"Will you come to the club and dine with me?" he said, when they walked home. Lord Blair shook his head.
"No, thanks, old fellow," he said. "I want to be alone. Don't think me a bear."
"No, no, I understand," said Austin Ambrose, as he shook hands; "go and dream of Margaret, and remember what I say, my dear fellow. A prize like that is never too quickly secured."
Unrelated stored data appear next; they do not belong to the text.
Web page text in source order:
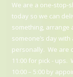
We are a one-stop-
today so we can
something, arrange
someone’s day
personally. We are
11:00 for pick - ups.
10:00 – 5:00 by
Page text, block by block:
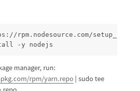
rpm.nodesource.com/setup_13.x
-y nodejs
manager, run:
rpm/yarn.repo | sudo tee
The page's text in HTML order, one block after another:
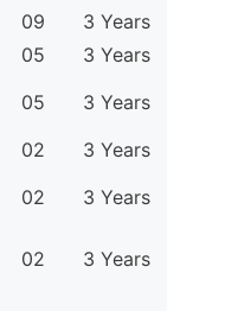
09
3 Years
05
3 Years
05
3 Years
02
3 Years
02
3 Years
02
3 Years
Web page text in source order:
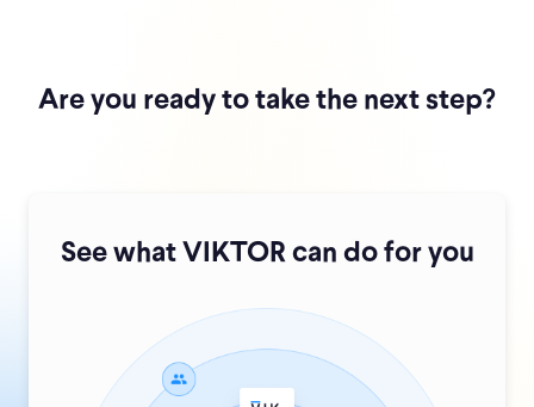
Are you ready to take the next step?
See what VIKTOR can do for you
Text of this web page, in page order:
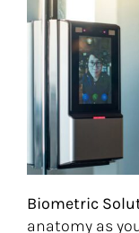
Biometric
anatomy as
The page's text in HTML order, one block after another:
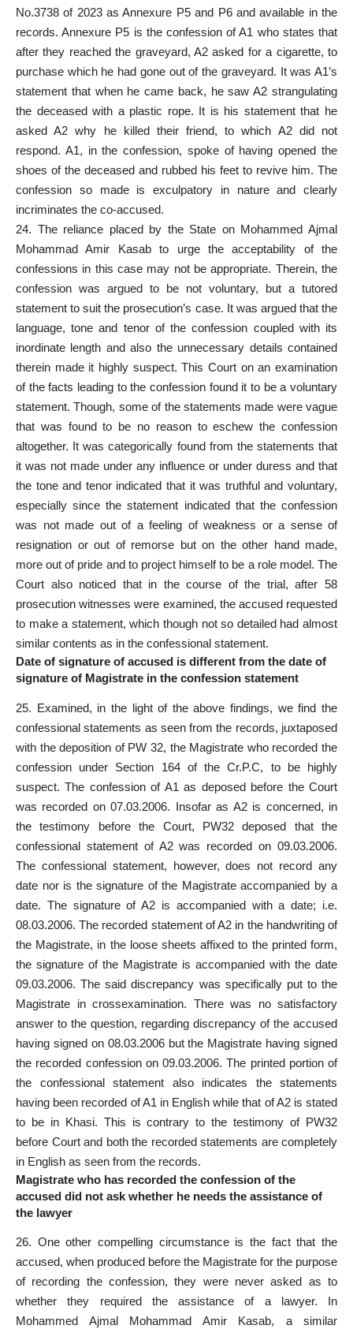
No.3738 of 2023 as Annexure P5 and P6 andavailable in the
records. Annexure P5 is the confession of A1 who states that
after they reached the graveyard, A2 asked for a cigarette, to
purchase which he had gone out of the graveyard. It was A1’s
statement that when he came back, he saw A2 strangulating
the deceased with a plastic rope. It is his statement that he
asked A2 why he killed their friend, to which A2 did not
respond. A1, in the confession, spoke of having opened the
shoes of the deceased and rubbed his feet to revive him. The
confession so made is exculpatory in nature and clearly
incriminates the co-accused.
24. The reliance placed by the State on Mohammed Ajmal
Mohammad Amir Kasab to urge the acceptability of the
confessions in this case may not be appropriate. Therein, the
confession was argued to be not voluntary, but a tutored
statement to suit the prosecution’s case. It was argued that the
language, tone and tenor of the confession coupled with its
inordinate length and also the unnecessary details contained
therein made it highly suspect. This Court on an examination
of the facts leading to the confession found it to be a voluntary
statement. Though, some of the statements made were vague
that was found to be no reason to eschew the confession
altogether. It was categorically found from the statements that
it was not made under any influence or under duress and that
the tone and tenor indicated that it was truthful and voluntary,
especially since the statement indicated that the confession
was not made out of a feeling of weakness or a sense of
resignation or out of remorse but on the other hand made,
more out of pride and to project himself to be a role model. The
Court also noticed that in the course of the trial, after 58
prosecution witnesses were examined, the accused requested
to make a statement, which though not so detailed had almost
similar contents as in the confessional statement.
Date of signature of accused is different from the date of
signature of Magistrate in the confession statement
25. Examined, in the light of the above findings, we find the
confessional statements as seen from the records, juxtaposed
with the deposition of PW 32, the Magistrate who recorded the
confession under Section 164 of the Cr.P.C, to be highly
suspect. The confession of A1 as deposed before the Court
was recorded on 07.03.2006. Insofar as A2 is concerned, in
the testimony before the Court, PW32 deposed that the
confessional statement of A2 was recorded on 09.03.2006.
The confessional statement, however, does not record any
date nor is the signature of the Magistrate accompanied by a
date. The signature of A2 is accompanied with a date; i.e.
08.03.2006. The recorded statement of A2 in the handwriting of
the Magistrate, in the loose sheets affixed to the printed form,
the signature of the Magistrate is accompanied with the date
09.03.2006. The said discrepancy was specifically put to the
Magistrate in crossexamination. There was no satisfactory
answer to the question, regarding discrepancy of the accused
having signed on 08.03.2006 but the Magistrate having signed
the recorded confession on 09.03.2006. The printed portion of
the confessional statement also indicates the statements
having been recorded of A1 in English while that of A2 is stated
to be in Khasi. This is contrary to the testimony of PW32
before Court and both the recorded statements are completely
in English as seen from the records.
Magistrate who has recorded the confession of the
accused did not ask whether he needs the assistance of
the lawyer
26. One other compelling circumstance is the fact that the
accused, when produced before the Magistrate for the purpose
of recording the confession, they were never asked as to
whether they required the assistance of a lawyer. In
Mohammed Ajmal Mohammad Amir Kasab, a similar
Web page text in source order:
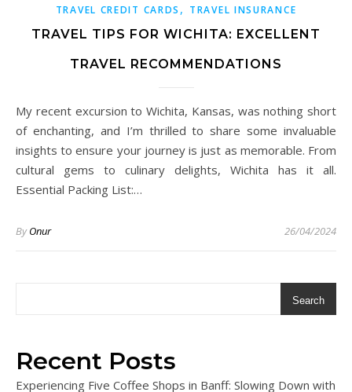
TRAVEL CREDIT CARDS , TRAVEL INSURANCE
TRAVEL TIPS FOR WICHITA: EXCELLENT
TRAVEL RECOMMENDATIONS
My recent excursion to Wichita, Kansas, was nothing short
of enchanting, and I’m thrilled to share some invaluable
insights to ensure your journey is just as memorable. From
cultural gems to culinary delights, Wichita has it all.
Essential Packing List:…
ByOnur 26/04/2024
Search
Recent Posts
Experiencing Five Coffee Shops in Banff: Slowing Down with
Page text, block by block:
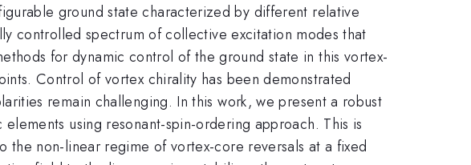
ground state characterized by different relative
controlled spectrum of collective excitation modes that
for dynamic control of the ground state in this vortex-
Control of vortex chirality has been demonstrated
remain challenging. In this work, we present a robust
using resonant-spin-ordering approach. This is
non-linear regime of vortex-core reversals at a fixed
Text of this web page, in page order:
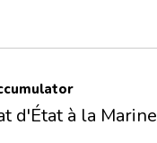
d'État à la Marine
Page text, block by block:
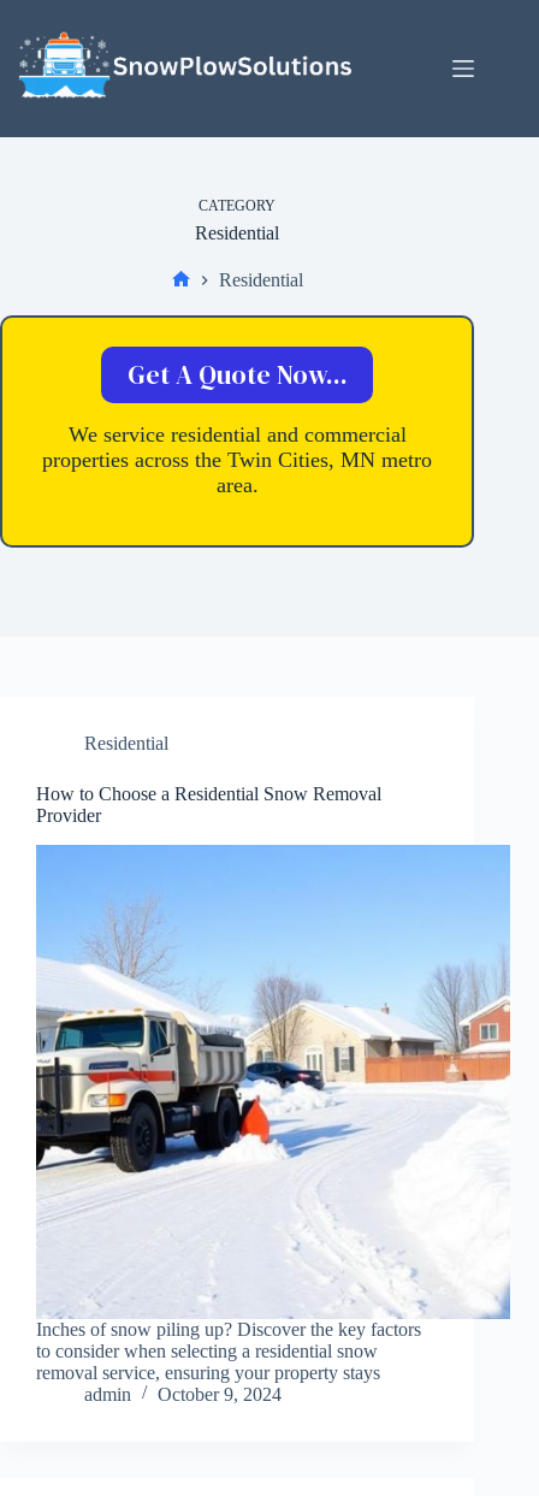
content
CATEGORY
Residential
Residential
Get A Quote Now...
We service residential and commercial
properties across the Twin Cities, MN metro
area.
Residential
How to Choose a Residential Snow Removal
Provider
Inches of snow piling up? Discover the key factors
to consider when selecting a residential snow
removal service, ensuring your property stays
admin
October 9, 2024
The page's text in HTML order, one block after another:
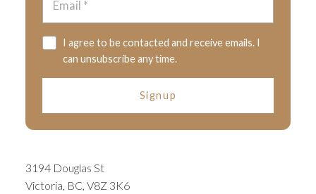
I agree to be contacted and receive emails. I
can unsubscribe any time.
Signup
3194 Douglas St
Victoria, BC, V8Z 3K6
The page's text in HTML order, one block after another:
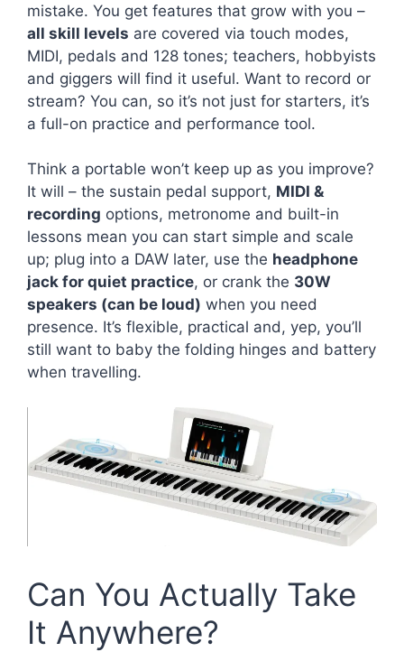
mistake. You get features that grow with you –
all skill levels are covered via touch modes,
MIDI, pedals and 128 tones; teachers, hobbyists
and giggers will find it useful. Want to record or
stream? You can, so it’s not just for starters, it’s
a full-on practice and performance tool.
Think a portable won’t keep up as you improve?
It will – the sustain pedal support, MIDI &
recording options, metronome and built-in
lessons mean you can start simple and scale
up; plug into a DAW later, use the headphone
jack for quiet practice, or crank the 30W
speakers (can be loud) when you need
presence. It’s flexible, practical and, yep, you’ll
still want to baby the folding hinges and battery
when travelling.
Can You Actually Take
It Anywhere?
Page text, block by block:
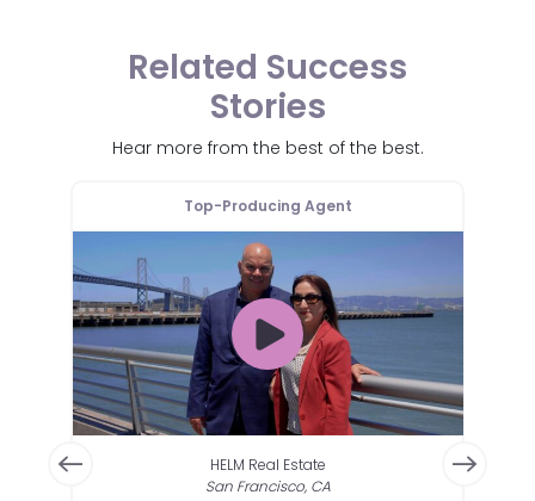
Related Success
Stories
Hear more from the best of the best.
Top-Producing Agent
HELM Real Estate
San Francisco, CA
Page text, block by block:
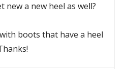
new a new heel as well?
boots that have a heel
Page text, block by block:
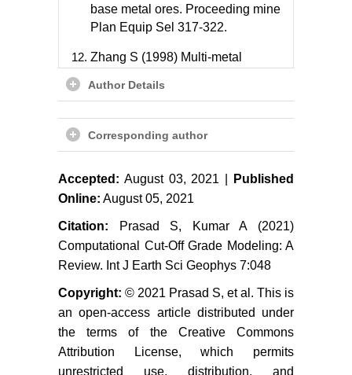
base metal ores. Proceeding mine
Plan Equip Sel 317-322.
Zhang S (1998) Multi-metal
its impact on the Cove ultimate pit
Baird BK, Satchwell PC (2001)
parameters and cut-offs during and
after pit optimization. Mining
Malewski J, Krzeminska M (2012)
Dependence of mine revenue on
Physicochem Probl Miner Process
48: 545-554.
Ataei M, Osanloo M (2003)
Determination of optimum cut-off
Author Details
Corresponding author
Accepted: August 03, 2021 |
Published
Online: August 05, 2021
Citation:
Prasad S, Kumar A (2021)
Computational Cut-Off Grade Modeling: A
Review. Int J Earth Sci Geophys 7:048
Copyright: © 2021 Prasad S, et al. This is
an open-access article distributed under
the terms of the Creative Commons
Attribution License, which permits
unrestricted use, distribution, and
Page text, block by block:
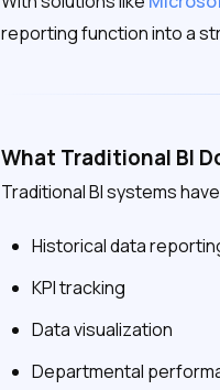
reporting function into a
What Traditional BI
Traditional BI systems
Historical data
KPI tracking
Data visualization
Departmental
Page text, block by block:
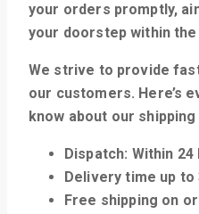
your orders promptly,
your doorstep within
We strive to provide
our customers. Here’s
know about our
Dispatch: Within 24
Delivery time up to
Free shipping on
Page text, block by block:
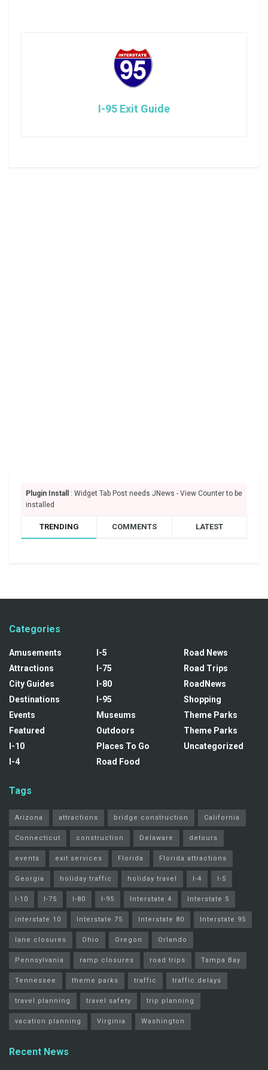
I-95 Exit Guide
Plugin Install
: Widget Tab Post needs JNews - View Counter to be
installed
TRENDING COMMENTS LATEST
Categories
Amusements
Attractions
City Guides
Destinations
Events
Featured
I-10
I-4
I-5
I-75
I-80
I-95
Museums
Outdoors
Places To Go
Road Food
Road News
Road Trips
RoadNews
Shopping
Theme Parks
Theme Parks
Uncategorized
Tags
Arizona attractions bridge construction California
Connecticut construction Delaware detours
events exit services Florida Florida attractions
Georgia holiday traffic holiday travel I-4 I-5
I-10 I-75 I-80 I-95 Interstate 4 Interstate 5
interstate 10 Interstate 75 Interstate 80 Interstate 95
lane closures Ohio Oregon Orlando
Pennsylvania ramp closures road trips Tampa Bay
Tennessee theme parks traffic traffic delays
travel planning travel safety trip planning
vacation planning Virginia Washington
Recent News
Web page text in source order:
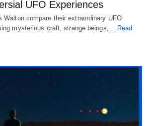
UFO Experiences
Walton compare their extraordinary UFO
mysterious craft, strange beings,…
Read
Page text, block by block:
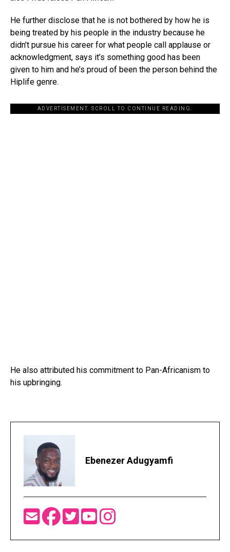
He further disclose that he is not bothered by how he is
being treated by his people in the industry because he
didn’t pursue his career for what people call applause or
acknowledgment, says it’s something good has been
given to him and he’s proud of been the person behind the
Hiplife genre.
ADVERTISEMENT. SCROLL TO CONTINUE READING.
He also attributed his commitment to Pan-Africanism to
his upbringing.
Ebenezer Adugyamfi
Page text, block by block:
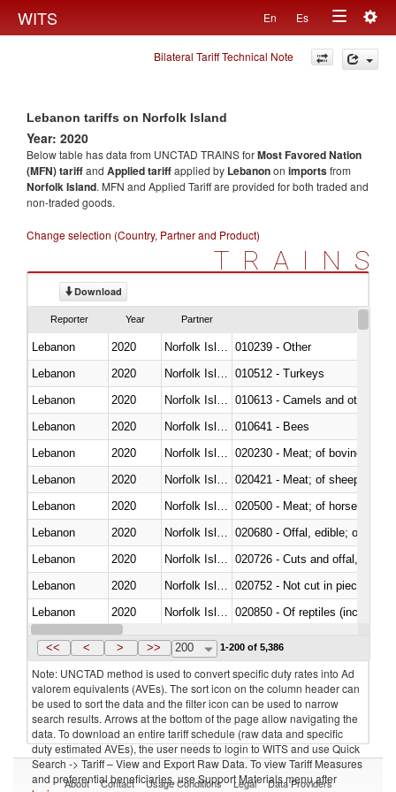
WITS En Es
Toggle
navigation
Bilateral Tariff Technical Note
Lebanon tariffs on Norfolk Island
Year: 2020
Below table has data from UNCTAD TRAINS forMost Favored Nation
(MFN) tariffand Applied tariffapplied by Lebanonon importsfrom
Norfolk Island. MFN and Applied Tariff are provided for both traded and
non-traded goods.
Change selection (Country, Partner and Product)
TRAINS
Download
Reporter Year Partner
Lebanon 2020
010239 - Other
Lebanon
2020
010512 - Turkeys
Lebanon
2020
010613 - Camels and other
Lebanon
2020
010641 - Bees
Lebanon
2020
020230 - Meat; of bovine
Lebanon
2020
020421 - Meat; of sheep,
Lebanon
2020
020500 - Meat; of horses,
Lebanon
2020
020680 - Offal, edible; of
Lebanon
2020
020726 - Cuts and offal, fresh
Lebanon
2020
020752 - Not cut in pieces,
Lebanon
2020
020850 - Of reptiles (including
Lebanon
2020 Norfolk Island
<< < > >> 200 1-200 of 5,386
Note: UNCTAD method is used to convert specific duty rates into Ad
valorem equivalents (AVEs). The sort icon on the column header can
be used to sort the data and the filter icon can be used to narrow
search results. Arrows at the bottom of the page allow navigating the
data. To download an entire tariff schedule (raw data and specific
duty estimated AVEs), the user needs to login to WITS and use Quick
Search -> Tariff – View and Export Raw Data. To view Tariff Measures
and preferential beneficiaries, use Support Materials menu after
About Contact Usage Conditions Legal Data Providers
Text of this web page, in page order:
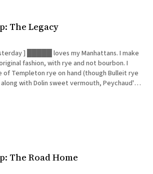
The Legacy
I make
fashion, with rye and not bourbon. I
Templeton rye on hand (though Bulleit rye
with Dolin sweet vermouth, Peychaud's
The Road Home
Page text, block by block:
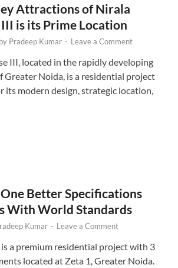
Attractions ofNirala
is its Prime Location
by Pradeep Kumar - Leave a Comment
III, located in the rapidly developing
Greater Noida, is a residential project
its modern design, strategic location,
Better Specifications
With World Standards
Kumar - Leave a Comment
a premium residential project with 3
located at Zeta 1, Greater Noida.
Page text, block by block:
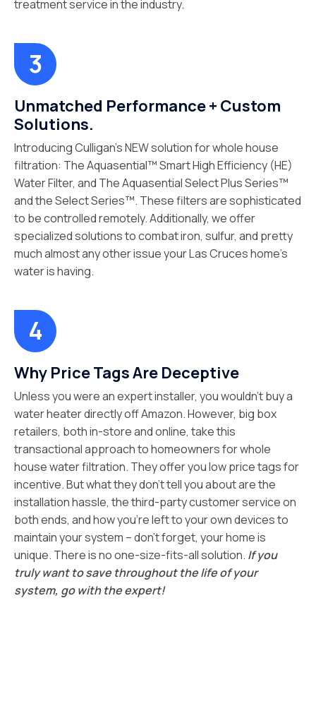
treatment service in the industry.
Unmatched Performance + Custom
Solutions.
Introducing Culligan’s NEW solution for whole house
filtration: The Aquasential™ Smart High Efficiency (HE)
Water Filter, and The Aquasential Select Plus Series™
and the Select Series™. These filters are sophisticated
to be controlled remotely. Additionally, we offer
specialized solutions to combat iron, sulfur, and pretty
much almost any other issue your Las Cruces home’s
water is having.
Why Price Tags Are Deceptive
Unless you were an expert installer, you wouldn’t buy a
water heater directly off Amazon. However, big box
retailers, both in-store and online, take this
transactional approach to homeowners for whole
house water filtration. They offer you low price tags for
incentive. But what they don’t tell you about are the
installation hassle, the third-party customer service on
both ends, and how you’re left to your own devices to
maintain your system – don’t forget, your home is
unique. There is no one-size-fits-all solution. If you
truly want to save throughout the life of your
system, go with the expert!
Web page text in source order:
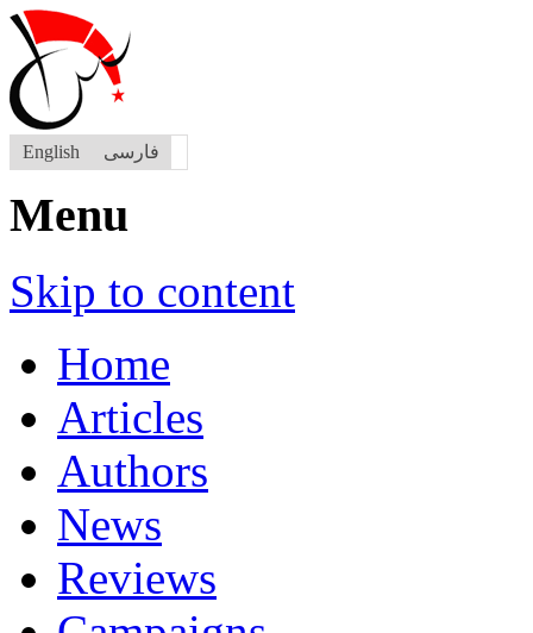
English فارسی
Menu
Skip to content
Home
Articles
Authors
News
Reviews
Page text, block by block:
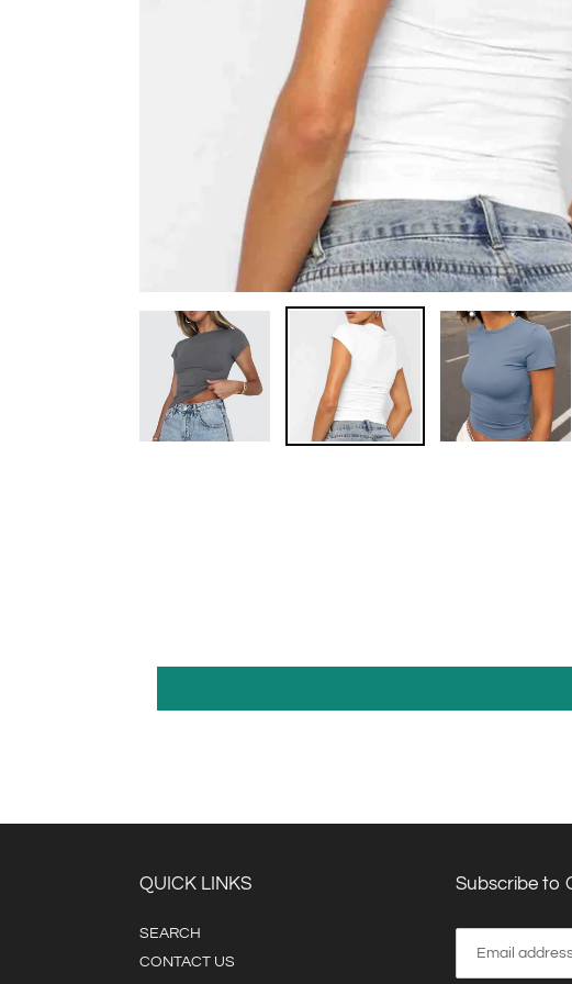
QUICK LINKS
SEARCH
CONTACT US
Subscribe to
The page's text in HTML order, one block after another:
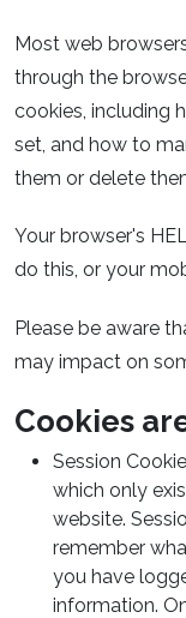
Most web
through the
cookies, including
set, and how to
them or delete
Your browser's
do this, or your
Please be aware
may impact on
Cookies
Session
which only
website.
remember
you have
information.
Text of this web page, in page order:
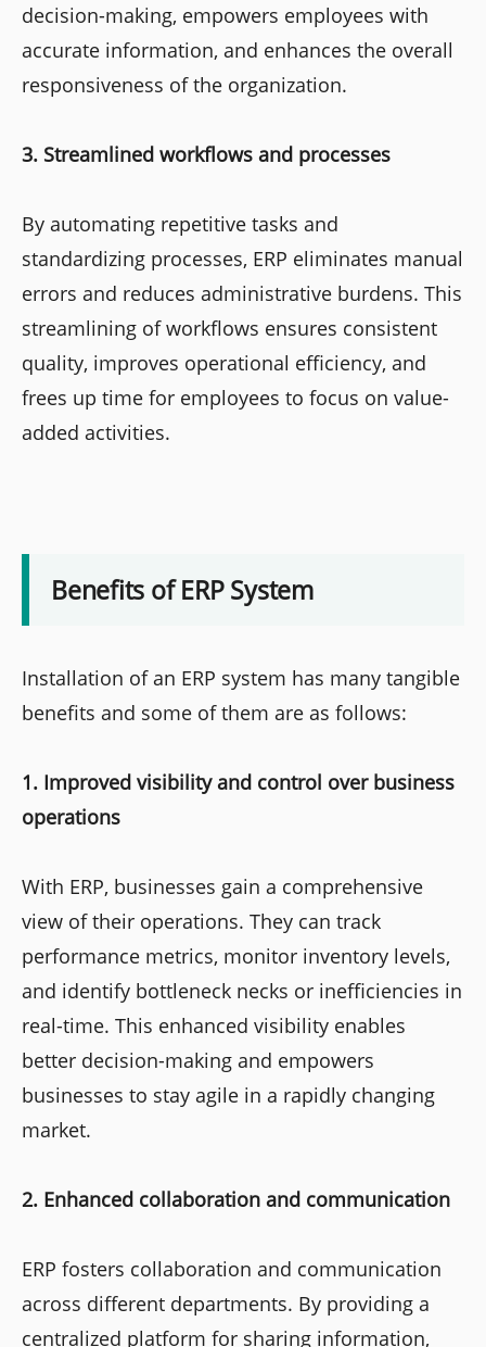
decision-making, empowers employees with
accurate information, and enhances the overall
responsiveness of the organization.
3. Streamlined workflows and processes
By automating repetitive tasks and
standardizing processes, ERP eliminates manual
errors and reduces administrative burdens. This
streamlining of workflows ensures consistent
quality, improves operational efficiency, and
frees up time for employees to focus on value-
added activities.
Benefits of ERP System
Installation of an ERP system has many tangible
benefits and some of them are as follows:
1. Improved visibility and control over business
operations
With ERP, businesses gain a comprehensive
view of their operations. They can track
performance metrics, monitor inventory levels,
and identify bottleneck necks or inefficiencies in
real-time. This enhanced visibility enables
better decision-making and empowers
businesses to stay agile in a rapidly changing
market.
2. Enhanced collaboration and communication
ERP fosters collaboration and communication
across different departments. By providing a
centralized platform for sharing information,

Blair wandered to his rooms, to pace up and down his sitting-room, and think over every word Margaret had said. Austin Ambrose went to his chambers, and having dressed carefully and leisurely, dined luxuriously at his club, and at half-past ten called a cab and had himself driven to Lady Marabout's, who had an "evening" that night. Lady Marabout's rooms were filled to overflowing when he entered, and he had to make his way through a crush that extended as far as the hall and stairs; but in his cool and leisurely fashion he reached the principal saloon at last, and having shaken hands with the hostess, who greeted him with a brave though tired smile, he bent his steps toward a small crowd that surrounded some favored person at the end of the room.
The favored person was Violet Graham, the heiress. The dragoon, Colonel Floyd, the Marquis of Aldmere, and other well-known men were round her—one holding her fan, another proffering her an ice, and a third looking over her ball carte in the hope of finding a vacant space; and she leant back on the settee smiling absently, and listening, "with half an ear," to their compliments and flattery.
Austin Ambrose made his way to her slowly, his opera hat under his arm, his clean-cut face serene and perfectly self-possessed.
"Is the dancing all over, or just begun?" he said, as he inclined his head before her. "I am too late for anything, I suppose?"
Nothing could have been cooler or more matter-of-fact than his words, or the tone in which they were uttered; but she looked up with a sudden flush.
"I don't dance the next; it is a square dance," she said. "Take me to some cool place—if there is a cool place, Mr. Ambrose!"